Aggregation workflow

Changing parameters#

As you have seen already, changing the parameters of this analysis is extremely easy, you simply have to edit them by clicking on the relevant modules. Try this now by changing the country of interest from GB to another country. Click Build and Test to launch the analysis.

Note

Snakemake will know that the parameters of the analysis have changed and will automatically re-process the necessary steps to produce the required analysis.

Building workflows for use outside of GRAPEVNE#

Although this extends slightly beyond the basic usage of GRAPEVNE, it is useful to consider two scenarios where we may want to build a workflow and distribute it. The first is building the workflow for others to use, outside of GRAPEVNE.

Once you are happy with your workflow you can click Build as Workflow. This will produce a zip file containing a Snakefile (the default Snakemake workflow format), and the accompanying configuration files that to allow your workflow to be run outside of GRAPEVNE.

For example, to run your newly created workflow called build.zip outside of GRAPEVNE, simply unzip it, move into the build folder launch the workflow by typing ./run.sh.

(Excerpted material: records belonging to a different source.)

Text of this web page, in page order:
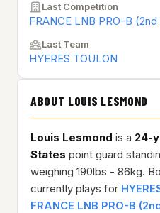
Last Competition
FRANCE LNB PRO-B
Last Team
HYERES TOULON
ABOUT LOUIS LESMOND
Louis Lesmond is a 24-
States point guard
weighing 190lbs - 86kg.
currently plays for
FRANCE LNB PRO-B
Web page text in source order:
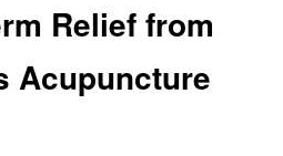
Relief from
Acupuncture
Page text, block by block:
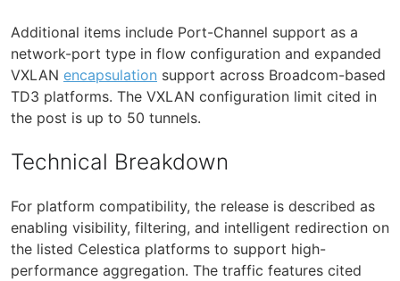
Additional items include Port-Channel support as a
network-port type in flow configuration and expanded
VXLAN encapsulation support across Broadcom-based
TD3 platforms. The VXLAN configuration limit cited in
the post is up to 50 tunnels.
Technical Breakdown
For platform compatibility, the release is described as
enabling visibility, filtering, and intelligent redirection on
the listed Celestica platforms to support high-
performance aggregation. The traffic features cited
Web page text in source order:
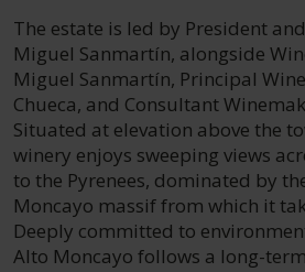
The estate is led by President
Miguel Sanmartín, alongside
Miguel Sanmartín, Principal
Chueca, and Consultant
Situated at elevation above the
winery enjoys sweeping views
to the Pyrenees, dominated by
Moncayo massif from which it
Deeply committed to
Alto Moncayo follows a long-
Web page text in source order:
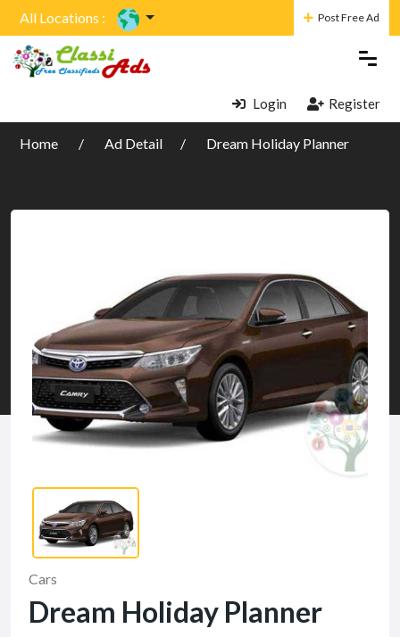
All Locations : Post Free Ad
Login Register
Home Ad Detail Dream Holiday Planner
Cars
Dream Holiday Planner
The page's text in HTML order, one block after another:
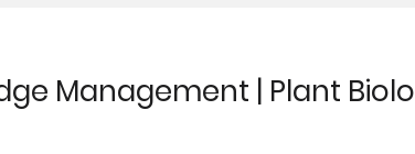
Management | Plant
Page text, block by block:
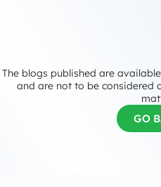
The blogs published are
and are not to be considered
GO
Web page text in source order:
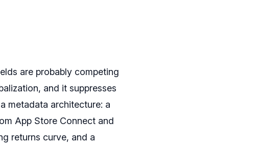
are probably competing
and it suppresses
metadata architecture: a
App Store Connect and
returns curve, and a
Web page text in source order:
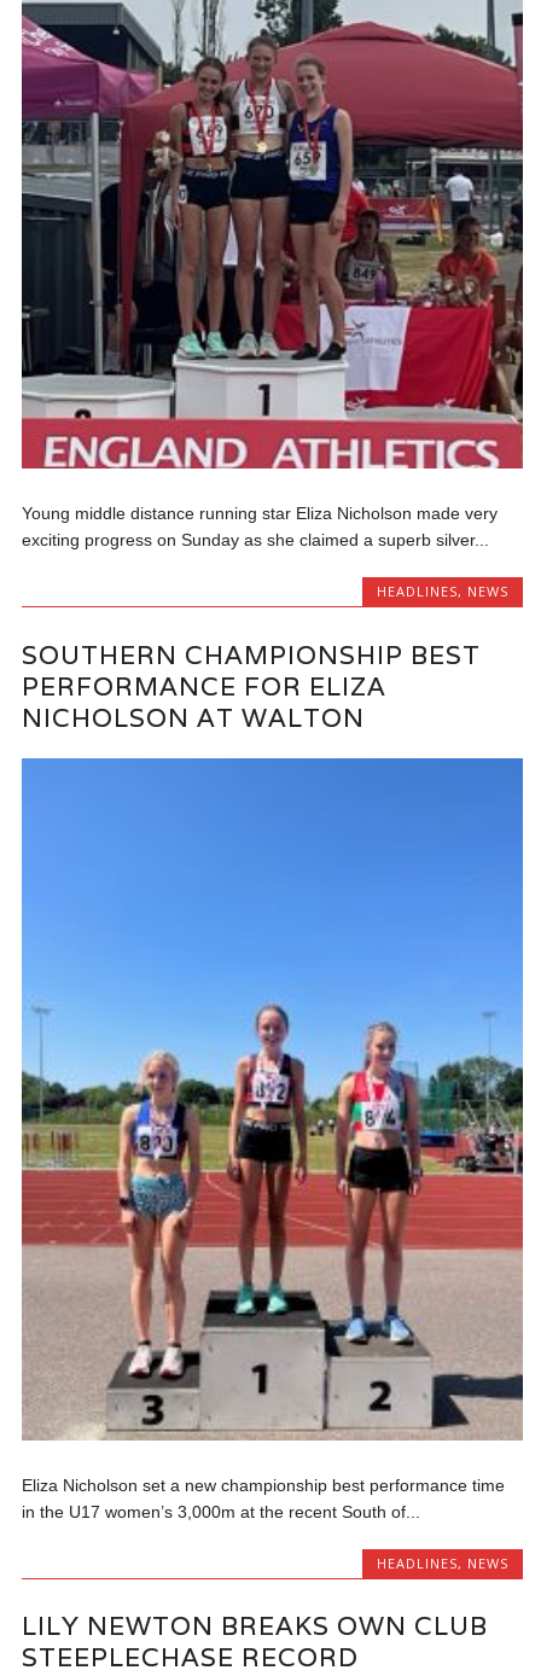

This will launch the same series of steps as the Build and Test button, but without needing the GRAPEVNE application. There is also a ./build_container.sh script for creating a container from the provided Dockerfile, and ./run_workflow.sh which launches the container. These can be run locally, or remotely (i.e. cloud compute), as required.

Building workflows for use as modules#

The second basic scenario of workflow usage is using GRAPEVNE to create workflows composed of hierarchies of modules. This requires us to be able to make module from existing modules. Thankfully this is incredibly straightforward since the only special requirements to build a module instead of a workflow is that it contains only a single output. Clicking Build as Module creates a module, which is identical to the Build as Workflow button, except that we do not include the launch scripts, as modules are not intended to be launched independently. Once you build the module and unzip it, GRAPEVNE is able to read the configuration file and load the module ready for use. If all of the input ports were connected then the resulting module will have no input ports itself, but if some input ports were left unconnected, then these will be exposed in the editor for use.

Summary#

You are now able to build a workflow to either

distribute to others for use, or
use as a module in another workflow

Indeed, it is this form of hierarchical modularization that makes GRAPEVNE so powerful. However, to demonstrate this we will want to set-up our own repository for testing (which we discuss in the next set of tutorials).

Wait, but why is the workflow so slow on a first run?#

You may be wondering why the workflow was so slow to execute on its first run. After all, it was simply reading a file, filtering it, and plotting the result. The answer is that each module was set up to operate within a conda environment. These configurations come with the modules so that you don’t have to worry about them when building your workflows. Essentially, the conda environments set-up an isolated environment and download all of the necessary software to execute the contents of each module in a highly reproducible manner. Further details of conda environments and how snakemake / GRAPEVNE makes use of them are available in the next set of tutorials.